Our first video tool is in beta. It transcribes all video audio from any language, translates it, identifies people in the shots if they’re in a public database and creates shot lists. This should help us speed up production and get videos to clients faster.
What is a sandbox, and why should publishers use it?
As a big company, we have a huge amount of IP and strong structures around protecting our data.
We don’t want our content training models unless we are being paid for it. By providing the controlled environment of a sandbox, we know our data is safe.
We also train our journalists to be very careful with anything that’s pre-published. If you haven’t yet published your story, we don’t want you putting it near a public tool even to get a headline or summarise it. Once it’s published, we’re calmer, but IP issues still come into consideration.
You have to make your own decisions about how comfortable you are using open models, given the terms and conditions.
Do you build everything in-house, or do you buy tools?
We do a mixture. In Thomson Reuters as a whole, we have a buy/build/partner approach to AI.
We have built a lot of our specific tools on the big well-known LLMs and are now looking at building small language models for some of those tasks.
On some less specific tasks, we should partner and not build. For example, we’ve been trialling synthetic voices from ElevenLabs, who are real experts in the text-to-speech field. They’ve built an amazing library of voices which get better by the month.
It comes back to knowing your use cases, your newsroom’s needs, your resources, your budget, how important latency is. Depending on the answer, you build or buy.
What was your journey from traditional publishing to Head of AI Strategy, and what advice would you give others?
This is my third transition.

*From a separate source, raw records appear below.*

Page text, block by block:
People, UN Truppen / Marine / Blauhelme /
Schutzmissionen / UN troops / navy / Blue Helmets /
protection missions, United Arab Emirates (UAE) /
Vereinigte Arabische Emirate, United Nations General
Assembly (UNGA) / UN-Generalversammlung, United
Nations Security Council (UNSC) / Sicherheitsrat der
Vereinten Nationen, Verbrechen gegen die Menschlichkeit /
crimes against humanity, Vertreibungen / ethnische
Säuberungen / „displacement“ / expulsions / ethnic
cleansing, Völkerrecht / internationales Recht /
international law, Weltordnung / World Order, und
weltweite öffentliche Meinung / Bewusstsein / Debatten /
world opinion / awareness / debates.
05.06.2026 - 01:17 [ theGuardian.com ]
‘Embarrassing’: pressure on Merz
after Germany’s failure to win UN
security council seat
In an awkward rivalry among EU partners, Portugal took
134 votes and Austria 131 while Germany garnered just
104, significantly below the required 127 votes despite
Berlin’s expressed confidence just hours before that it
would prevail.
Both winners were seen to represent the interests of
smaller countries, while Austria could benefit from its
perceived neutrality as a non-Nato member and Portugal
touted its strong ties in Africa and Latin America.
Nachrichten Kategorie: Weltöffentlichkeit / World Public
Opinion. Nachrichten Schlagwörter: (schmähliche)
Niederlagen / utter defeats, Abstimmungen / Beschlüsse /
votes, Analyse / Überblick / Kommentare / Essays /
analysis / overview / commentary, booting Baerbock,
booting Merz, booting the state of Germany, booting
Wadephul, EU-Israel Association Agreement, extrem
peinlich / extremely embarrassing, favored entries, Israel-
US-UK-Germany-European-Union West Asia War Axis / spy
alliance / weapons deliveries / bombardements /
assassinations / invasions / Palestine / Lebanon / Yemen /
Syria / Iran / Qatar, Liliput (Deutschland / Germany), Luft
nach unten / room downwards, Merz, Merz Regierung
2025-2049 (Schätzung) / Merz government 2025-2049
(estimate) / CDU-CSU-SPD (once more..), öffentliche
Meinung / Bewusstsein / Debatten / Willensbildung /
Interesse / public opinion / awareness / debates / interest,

The first was from text into video, the second from traditional publishing to digital, and now from that into AI.
The key in this transition was throwing myself in even though I’m not a technologist. Instead I treated it like a reporting assignment and gave myself the task of learning about it. I started playing with ChatGPT and quickly realised this was the start of a major change. Then we made it practical.
A colleague and I chose two important newsroom tasks we thought GenAI could help with. We worked with a few amazing data scientists and did proofs of concept. We learned what was possible and wasn’t.
We shared the results and other people got excited – and scared – thinking, “We have to get on this quickly.” That’s when we started formalising my personal interest into a job, to bring structure to the next wave of transformation.
As part of that, I was invited to do a three-month secondment at TR Labs, our AI research unit. For the first three weeks, I didn’t understand anything, but the team was incredibly generous and just living through sprints, scrum ceremonies and the like taught me a huge amount both about AI and how to deploy it into production.
I worked with people half my age but twice as intelligent. It was brilliant—an opportunity to learn from people with different expertise and combine my knowledge of news with theirs on AI.
What would you say to someone who feels scared or left behind by AI in the newsroom?
Just jump in. This world of AI is moving incredibly fast. Even if your job is to lead AI strategy, new models or techniques come out constantly so you can’t always be at the front of the wave.
Give yourself permission not to have to know everything. Go back to first principles: how might AI help me or us? What should we try? And then get on and try it.